Es gibt viele Gerüchte über die schlechte Moral und Ausrüstung unter den russischen Truppen im Krieg gegen die Ukraine. Auch Wehrpflichtsoldaten sollen an der Front eingesetzt worden sein – obwohl Putin dies ausgeschlossen hatte und es gemäss russischem Gesetz verboten ist. Mehr über die russische Armee weiss der Russland-Kenner Jens Siegert.
SRF News: Welche Rolle spielen russische Wehrpflichtsoldaten derzeit im Ukrainekrieg?
Jens Siegert: Gesichert ist, dass tatsächlich Wehrpflichtige in der Ukraine eingesetzt wurden. Putin ordnete aber an, diese aus der Ukraine wegzubringen. Ob sich die russische Armee daran hält und ob Putin das überhaupt ernst meinte, lässt sich schwer sagen – laut ukrainischer Seite sind immer noch wehrpflichtige Russen im Krieg im Einsatz.
Welchen Stellenwert haben die Wehrpflichtigen in der russischen Armee, die ja auch aus Berufssoldaten besteht?

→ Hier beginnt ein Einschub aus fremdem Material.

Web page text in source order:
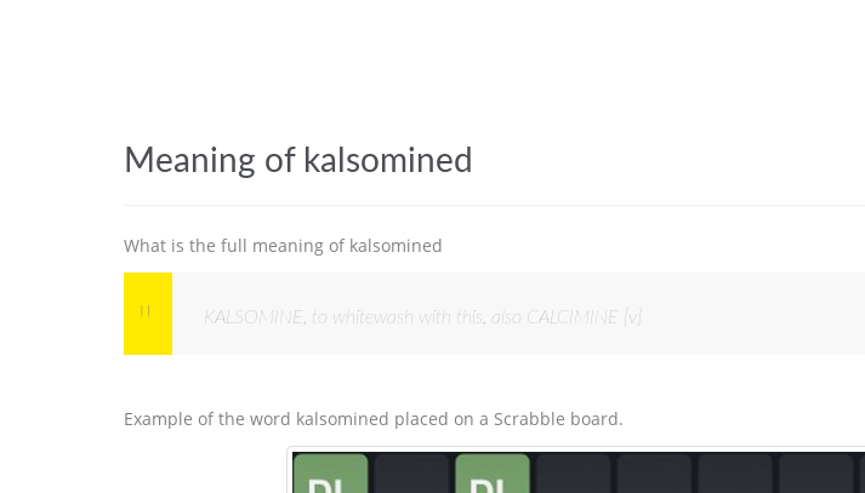
Meaning of kalsomined
What is the full meaning of kalsomined
KALSOMINE, to whitewash with this, also CALCIMINE [v]
Example of the word kalsomined placed on a Scrabble board.
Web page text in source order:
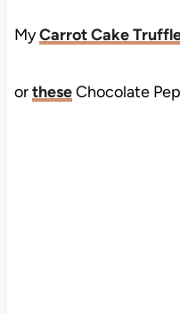
MyCarrot Cake
ortheseChocolate
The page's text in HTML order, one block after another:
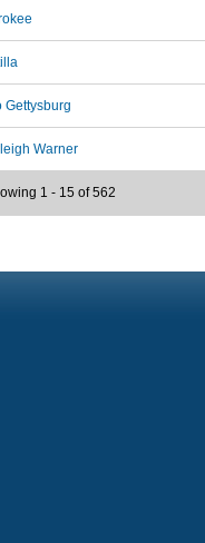
Gettysburg
Warner
1 - 15 of 562
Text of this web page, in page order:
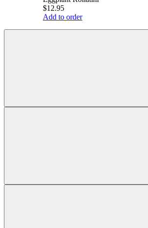
$12.95
Add to order
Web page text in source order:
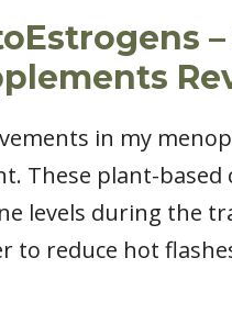
in my
These plant-
levels during the
to reduce hot
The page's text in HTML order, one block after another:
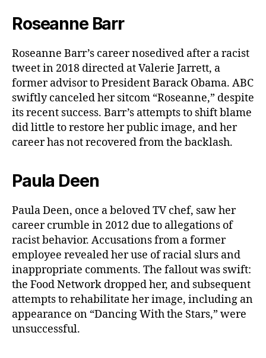
Roseanne Barr
Roseanne Barr’s career nosedived after a racist
tweet in 2018 directed at Valerie Jarrett, a
former advisor to President Barack Obama. ABC
swiftly canceled her sitcom “Roseanne,” despite
its recent success. Barr’s attempts to shift blame
did little to restore her public image, and her
career has not recovered from the backlash.
Paula Deen
Paula Deen, once a beloved TV chef, saw her
career crumble in 2012 due to allegations of
racist behavior. Accusations from a former
employee revealed her use of racial slurs and
inappropriate comments. The fallout was swift:
the Food Network dropped her, and subsequent
attempts to rehabilitate her image, including an
appearance on “Dancing With the Stars,” were
unsuccessful.
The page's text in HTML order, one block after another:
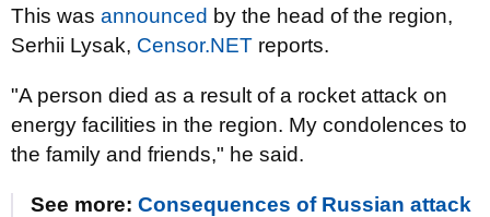
This was announced by the head of the region,
Serhii Lysak, Censor.NET reports.
"A person died as a result of a rocket attack on
energy facilities in the region. My condolences to
the family and friends," he said.
See more: Consequences of Russian attack
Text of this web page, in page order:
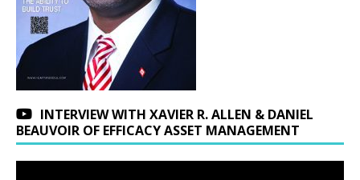
INTERVIEW WITH XAVIER R. ALLEN & DANIEL
BEAUVOIR OF EFFICACY ASSET MANAGEMENT
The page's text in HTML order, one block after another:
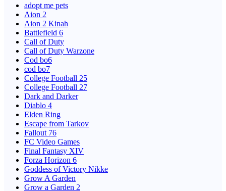
adopt me pets
Aion 2
Aion 2 Kinah
Battlefield 6
Call of Duty
Call of Duty Warzone
Cod bo6
cod bo7
College Football 25
College Football 27
Dark and Darker
Diablo 4
Elden Ring
Escape from Tarkov
Fallout 76
FC Video Games
Final Fantasy XIV
Forza Horizon 6
Goddess of Victory Nikke
Grow A Garden
Grow a Garden 2
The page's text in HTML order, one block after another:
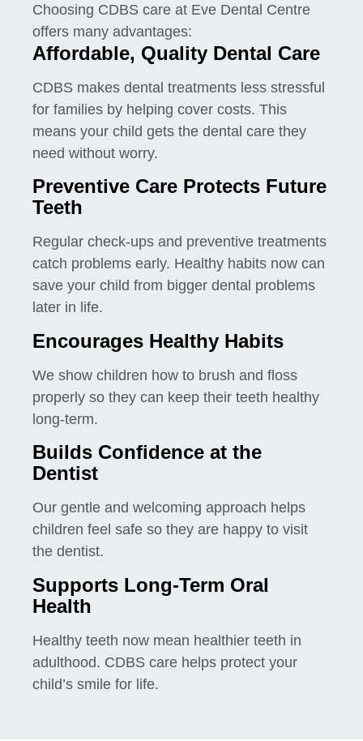
Choosing CDBS care at Eve Dental Centre
offers many advantages:
Affordable, Quality Dental Care
CDBS makes dental treatments less stressful
for families by helping cover costs. This
means your child gets the dental care they
need without worry.
Preventive Care Protects Future
Teeth
Regular check-ups and preventive treatments
catch problems early. Healthy habits now can
save your child from bigger dental problems
later in life.
Encourages Healthy Habits
We show children how to brush and floss
properly so they can keep their teeth healthy
long-term.
Builds Confidence at the
Dentist
Our gentle and welcoming approach helps
children feel safe so they are happy to visit
the dentist.
Supports Long-Term Oral
Health
Healthy teeth now mean healthier teeth in
adulthood. CDBS care helps protect your
child’s smile for life.
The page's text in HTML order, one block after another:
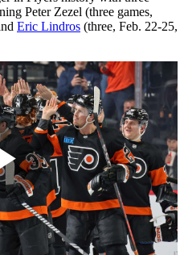
Peter Zezel (three games,
Eric Lindros (three, Feb. 22-25,
Play
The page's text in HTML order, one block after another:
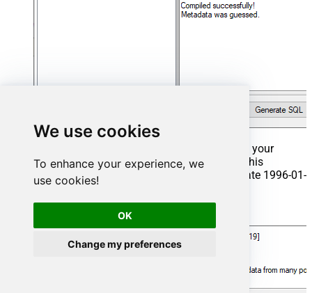
We use cookies
To enhance your experience, we
use cookies!
OK
Change my preferences
That's it now go to Preview Tab and Execute your
Stored Procedure using Exec Command. In this
example it will extract the orders from the date 1996-01-
01:
usp_get_orders
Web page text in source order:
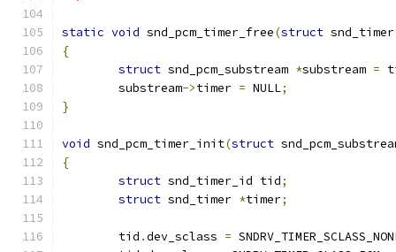
static void snd_pcm_timer_free(struct
{
struct snd_pcm_substream *substream =
	substream
->timer = NULL;
}
void snd_pcm_timer_init(struct
{
struct snd_timer_id tid;
struct snd_timer *timer;
	tid
.dev_sclass =
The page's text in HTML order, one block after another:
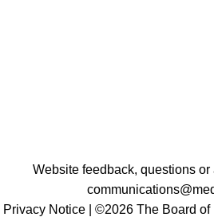
Website feedback, questions
Privacy Notice| ©2026 The Board of
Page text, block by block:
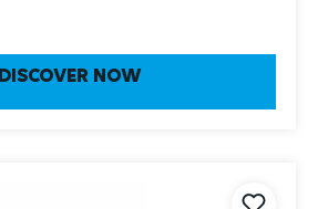
DISCOVER NOW
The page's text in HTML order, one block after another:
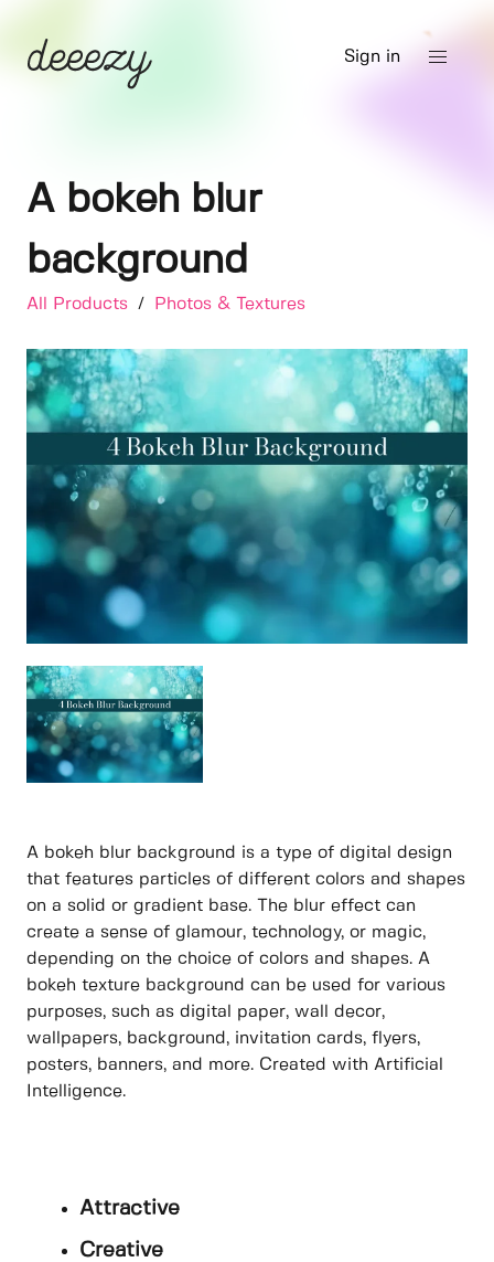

Laut offiziellen russischen Angaben sind ein Viertel aller Soldaten Wehrpflichtige. Allerdings gehen westliche Beobachter davon aus, dass die russische Armee insgesamt weniger Soldaten umfasst, als der Kreml offiziell angibt – der Anteil der Wehrpflichtigen am Gesamtbestand könnte also höher sein.
Wehrpflichtige werden mit allerlei Mitteln unter Druck gesetzt, um sie als Zeit- oder Berufssoldaten zu gewinnen.
Bei den Wehrpflichtigen handelt es sich nicht eigentlich um Kampftruppen, allerdings bilden sie für Russland das grösste Rekrutierungspotenzial für die Berufsarmee: Sind die jungen Männer erst mal im Militär, wird mit allerlei Mitteln und teils grossem Druck versucht, sie als Zeit- oder Berufssoldaten zu gewinnen.
Seit Jahrzehnten wird der schikanöse und brutale Umgang innerhalb der russischen Armee kritisiert. Wie muss man sich dies vorstellen?
Dafür gibt es im Russischen einen eigenen Ausdruck: «Dedowtschina», eine sehr lange und traurige Tradition in der sowjetischen und russischen Armee. Es bedeutet, dass die jüngeren Soldaten und Rekruten von den älteren Jahrgängen quasi wie Sklaven behandelt werden.
Die russischen Soldaten, insbesondere die Wehrpflichtigen, werden schlecht behandelt.
Das hat sich etwas gebessert, seit vor etwa zehn Jahren die Länge des Wehrdienstes auf ein Jahr halbiert wurde. Früher gab es vier Jahrgänge von Wehrpflichtigen – da waren die ältesten Pflichtsoldaten viel älter als die jüngsten. Jetzt sind es noch zwei Jahrgänge. Allerdings ist es immer noch so, dass die russischen Soldaten, insbesondere die Wehrpflichtigen, im Allgemeinen schlecht behandelt werden.
Laut offiziellen Kreml-Angaben sind im Ukraine-Krieg bislang rund 1350 russische Soldaten umgekommen, das US-Pentagon schätzt die Zahl dagegen auf über 10'000. Steigt wegen der hohen Verluste womöglich der innenpolitische Druck auf Putin?
Diese Gefahr besteht durchaus und das ist sich der Kreml auch bewusst. In diesem Licht ist auch die äusserst zurückhaltende offizielle Informationspolitik der Russen über Verluste zu sehen. Die Wahrscheinlichkeit ist sehr gross, dass bislang mehr Russen bei den Kämpfen umgekommen sind, als der Kreml einräumt.
Die Zurückhaltung ist auch ein Teil des Versuchs, die ganze Sache vor der Bevölkerung möglichst lange geheim zu halten, um grösseren Unmut gar nicht erst aufkommen zu lassen.
Das Gespräch führte Nicolas Malzacher.